Records from a dataset
Content starts

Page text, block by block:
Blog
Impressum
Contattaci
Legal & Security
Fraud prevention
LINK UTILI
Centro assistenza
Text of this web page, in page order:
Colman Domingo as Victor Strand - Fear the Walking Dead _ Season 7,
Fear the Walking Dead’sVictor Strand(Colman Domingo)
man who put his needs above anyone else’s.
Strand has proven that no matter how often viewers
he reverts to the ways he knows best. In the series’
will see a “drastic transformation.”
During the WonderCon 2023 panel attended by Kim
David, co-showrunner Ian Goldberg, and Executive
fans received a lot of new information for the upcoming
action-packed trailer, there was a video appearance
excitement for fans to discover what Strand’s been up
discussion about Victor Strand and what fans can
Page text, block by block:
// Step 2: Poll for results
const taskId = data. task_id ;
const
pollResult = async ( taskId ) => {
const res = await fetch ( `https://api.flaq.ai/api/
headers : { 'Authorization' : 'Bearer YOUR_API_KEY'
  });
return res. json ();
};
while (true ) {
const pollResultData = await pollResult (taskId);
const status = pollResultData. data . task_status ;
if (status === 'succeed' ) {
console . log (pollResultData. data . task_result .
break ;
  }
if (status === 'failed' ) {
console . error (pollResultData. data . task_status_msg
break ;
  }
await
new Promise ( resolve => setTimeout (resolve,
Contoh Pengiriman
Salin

Content ends
Content starts

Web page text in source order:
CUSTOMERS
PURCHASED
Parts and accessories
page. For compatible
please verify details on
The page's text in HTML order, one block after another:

Content ends

*Exercise:* Your answer should be the exact lines above from the one with "Web page text" through the one with "The page's text", both included, and nothing besides.

*Task output:*
Web page text in source order:
CUSTOMERS
PURCHASED
Parts and accessories
page. For compatible
please verify details on
The page's text in HTML order, one block after another:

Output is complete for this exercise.